Ruang di seberang sana, orang gila tergelak bahak dan tertawa-R tawa-R saling tawa-R kejujuran, ataukah dirimu juga…..
Hhmmmm...perjalanan tak ubahnya sebuah roti tawaR, dikerat agar bermakna meski tetap saja roti tawaR, seperti bedebah menari-nari tiada memahami makna, bagaimana dengan dirimu ?... Waktu tak pernah lelah ketika tawarkan babak, para bedebah masih saja tawar menawar tentang kebenaran bak pasar pagi yang kian pikuk saja, atau aku yang telah tawar dari tawaR menawaR yang kau tawarkan dengan hati tawaR ….

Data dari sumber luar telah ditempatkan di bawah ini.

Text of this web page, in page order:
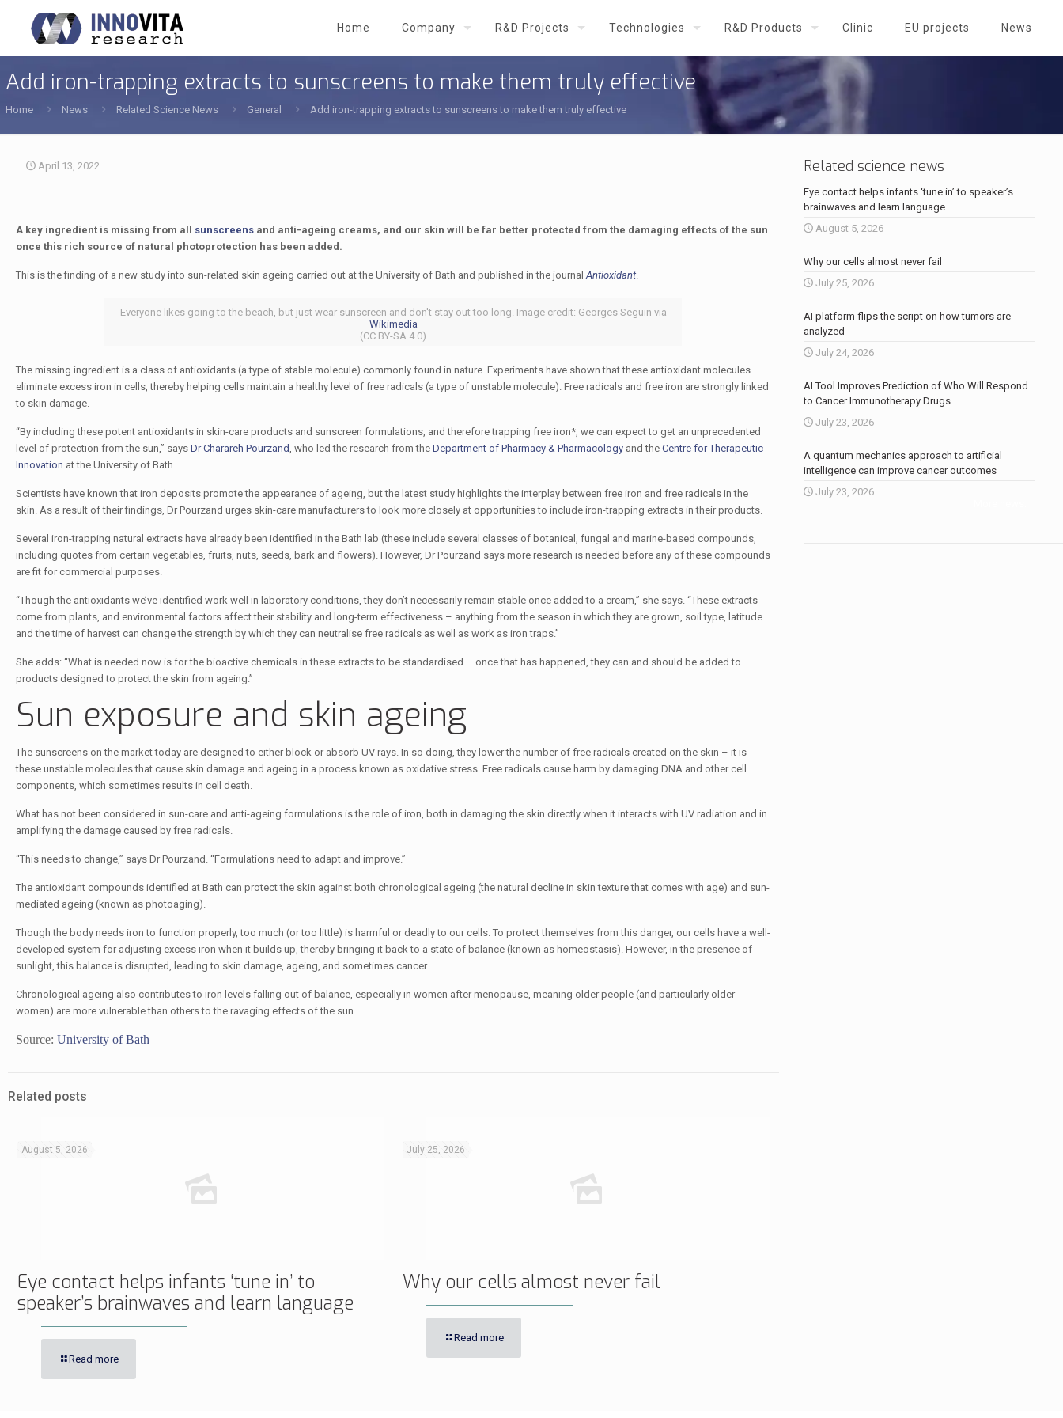
Home Company R&D Projects Technologies R&D Products Clinic EU projects News
Add iron-trapping extracts to sunscreens to make them truly effective
Home News Related Science News General Add iron-trapping extracts to sunscreens to make them truly effective
April 13, 2022
A key ingredient is missing from all sunscreensand anti-ageing creams, and our skin will be far better protected from the damaging effects of the sun
once this rich source of natural photoprotection has been added.
This is the finding of a new study into sun-related skin ageing carried out at the University of Bath and published in the journalAntioxidant.
Everyone likes going to the beach, but just wear sunscreen and don't stay out too long. Image credit: Georges Seguin via
Wikimedia
(CC BY-SA 4.0)
The missing ingredient is a class of antioxidants (a type of stable molecule) commonly found in nature. Experiments have shown that these antioxidant molecules
eliminate excess iron in cells, thereby helping cells maintain a healthy level of free radicals (a type of unstable molecule). Free radicals and free iron are strongly linked
to skin damage.
“By including these potent antioxidants in skin-care products and sunscreen formulations, and therefore trapping free iron*, we can expect to get an unprecedented
level of protection from the sun,” says Dr Charareh Pourzand, who led the research from the Department of Pharmacy & Pharmacologyand the Centre for Therapeutic
Innovation at the University of Bath.
Scientists have known that iron deposits promote the appearance of ageing, but the latest study highlights the interplay between free iron and free radicals in the
skin. As a result of their findings, Dr Pourzand urges skin-care manufacturers to look more closely at opportunities to include iron-trapping extracts in their products.
Several iron-trapping natural extracts have already been identified in the Bath lab (these include several classes of botanical, fungal and marine-based compounds,
including quotes from certain vegetables, fruits, nuts, seeds, bark and flowers). However, Dr Pourzand says more research is needed before any of these compounds
are fit for commercial purposes.
“Though the antioxidants we’ve identified work well in laboratory conditions, they don’t necessarily remain stable once added to a cream,” she says. “These extracts
come from plants, and environmental factors affect their stability and long-term effectiveness – anything from the season in which they are grown, soil type, latitude
and the time of harvest can change the strength by which they can neutralise free radicals as well as work as iron traps.”
She adds: “What is needed now is for the bioactive chemicals in these extracts to be standardised – once that has happened, they can and should be added to
products designed to protect the skin from ageing.”
Sun exposure and skin ageing
The sunscreens on the market today are designed to either block or absorb UV rays. In so doing, they lower the number of free radicals created on the skin – it is
these unstable molecules that cause skin damage and ageing in a process known as oxidative stress. Free radicals cause harm by damaging DNA and other cell
components, which sometimes results in cell death.
What has not been considered in sun-care and anti-ageing formulations is the role of iron, both in damaging the skin directly when it interacts with UV radiation and in
amplifying the damage caused by free radicals.
“This needs to change,” says Dr Pourzand. “Formulations need to adapt and improve.”
The antioxidant compounds identified at Bath can protect the skin against both chronological ageing (the natural decline in skin texture that comes with age) and sun-
mediated ageing (known as photoaging).
Though the body needs iron to function properly, too much (or too little) is harmful or deadly to our cells. To protect themselves from this danger, our cells have a well-
developed system for adjusting excess iron when it builds up, thereby bringing it back to a state of balance (known as homeostasis). However, in the presence of
sunlight, this balance is disrupted, leading to skin damage, ageing, and sometimes cancer.
Chronological ageing also contributes to iron levels falling out of balance, especially in women after menopause, meaning older people (and particularly older
women) are more vulnerable than others to the ravaging effects of the sun.
Source: University of Bath
Related posts
August 5, 2026
Eye contact helps infants ‘tune in’ to
speaker’s brainwaves and learn language
Read more
July 25, 2026
Why our cells almost never fail
Read more
Related science news
Eye contact helps infants ‘tune in’ to speaker’s
brainwaves and learn language
August 5, 2026
Why our cells almost never fail
July 25, 2026
AI platform flips the script on how tumors are
analyzed
July 24, 2026
AI Tool Improves Prediction of Who Will Respond
to Cancer Immunotherapy Drugs
July 23, 2026
A quantum mechanics approach to artificial
intelligence can improve cancer outcomes
July 23, 2026
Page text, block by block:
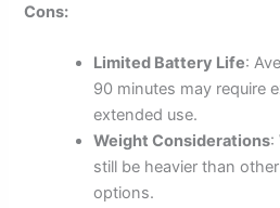
Cons:
Limited Battery Life:
90 minutes may require
extended use.
Weight Considerations:
still be heavier than
options.
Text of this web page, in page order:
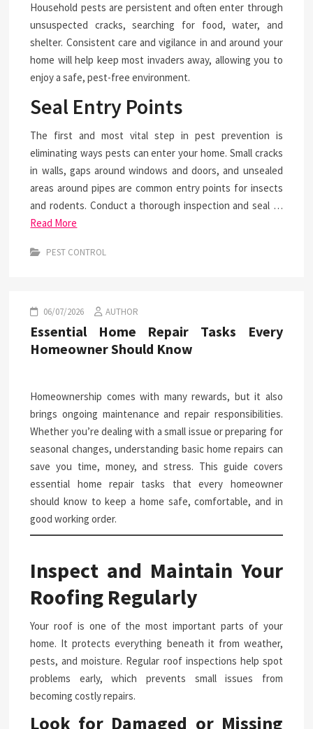
Household pests are persistent and often enter through
unsuspected cracks, searching for food, water, and
shelter. Consistent care and vigilance in and around your
home will help keep most invaders away, allowing you to
enjoy a safe, pest-free environment.
Seal Entry Points
The first and most vital step in pest prevention is
eliminating ways pests can enter your home. Small cracks
in walls, gaps around windows and doors, and unsealed
areas around pipes are common entry points for insects
and rodents. Conduct a thorough inspection and seal …
Read More
PEST CONTROL
06/07/2026 AUTHOR
Essential Home Repair Tasks Every
Homeowner Should Know
Homeownership comes with many rewards, but it also
brings ongoing maintenance and repair responsibilities.
Whether you’re dealing with a small issue or preparing for
seasonal changes, understanding basic home repairs can
save you time, money, and stress. This guide covers
essential home repair tasks that every homeowner
should know to keep a home safe, comfortable, and in
good working order.
Inspect and Maintain Your
Roofing Regularly
Your roof is one of the most important parts of your
home. It protects everything beneath it from weather,
pests, and moisture. Regular roof inspections help spot
problems early, which prevents small issues from
becoming costly repairs.
Look for Damaged or Missing
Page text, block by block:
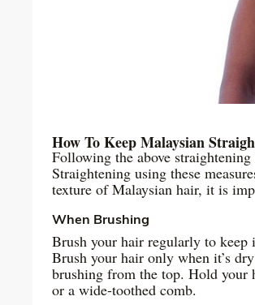
How To Keep Malaysian
Following the above
Straightening using these
texture of Malaysian hair, it is
When Brushing
Brush your hair regularly to keep
Brush your hair only when it’s
brushing from the top. Hold your
or a wide-toothed comb.
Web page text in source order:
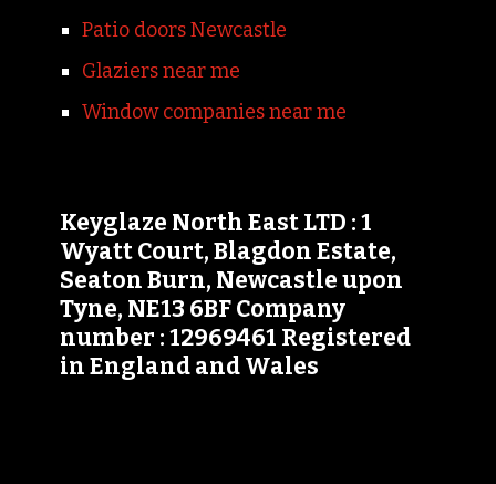
Patio doors Newcastle
Glaziers near me
Window companies near me
Keyglaze North East LTD : 1
Wyatt Court, Blagdon Estate,
Seaton Burn, Newcastle upon
Tyne, NE13 6BF Company
number : 12969461 Registered
in England and Wales
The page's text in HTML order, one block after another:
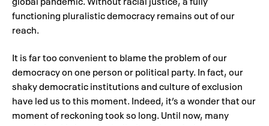
functioning pluralistic democracy remains out of our
reach.
It is far too convenient to blame the problem of our
democracy on one person or political party. In fact, our
shaky democratic institutions and culture of exclusion
have led us to this moment. Indeed, it’s a wonder that our
moment of reckoning took so long. Until now, many
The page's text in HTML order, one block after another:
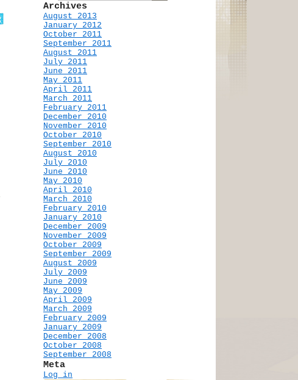
Archives
August 2013
January 2012
October 2011
September 2011
August 2011
July 2011
June 2011
May 2011
April 2011
March 2011
February 2011
December 2010
November 2010
October 2010
September 2010
August 2010
July 2010
June 2010
May 2010
April 2010
March 2010
February 2010
January 2010
December 2009
November 2009
October 2009
September 2009
August 2009
July 2009
June 2009
May 2009
April 2009
March 2009
February 2009
January 2009
December 2008
October 2008
September 2008
Meta
Log in
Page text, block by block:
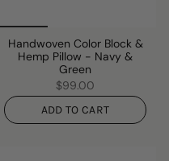
Handwoven Color Block &
Hemp Pillow - Navy &
Green
$99.00
ADD TO CART

Hentikan saja tawaR menawaRmu, sebab itu tak ubah pecundang…
Puisi Sketsa Sembilan
SKETSA
SEMBILAN 1995
Benak-benak menggerayang nadir
Menyurukkan lorong bathin antar kala,
Lepas..bebas….bablas……..
Kijing-kijing peradaban jiwa didengungkan
Mata hati tak kuasa bertutur pedang,
Membedah tabir semesta penyadaran
Terbungkam di kapling pencampakan
Gagap nurani
meringkih lirih,
Kemenangan adalah berhala, raja dari segala pemuasan
Kebenaran tak lagi sukma, sekedar prosesi penghias basa-basi
Masih ampuhkah Iman, rumah dari firman-firman
Sementara kendali dikenikmatan semusim,
Semakin pekat menjerat kuat... Munafik !!!!... (merapi’0995-&2y)
Puisi Sketsa Duabelas
SKETSA
DUABELAS 1999
Berapa lama lagi di perhentian, sementara waktu lalu lalang berbeda gaun
Warna warni tak kupahami kau sodorkan, di mukaku yang berpeluh darah
Kakiku tak lagi berupa, berubah bayang terkikis angin
Berapa lama lagi di perhentian, langkahmu
bersimpang arah
Mematut diri bergenggam nisan masa lalu
Berapa lama lagi di perhentian, tulang-tulang
beranjak keriput
Dan rambut-rambut semburatkan awan
Berapa lama lagi di perhentian, mereguk
debu-debu penantian
Satu-satu berurai serpih tak bertuan --&2y--
Nyanyian Badut
NYANYIAN BADUT (SKETSA DUA 1994 )
Di liang-liang waktu bangkitlah riwayat, menyeruakkan wujud-wujud,
Mata-mata terkelupas rabun, nurani semakin nanar, tak jelas.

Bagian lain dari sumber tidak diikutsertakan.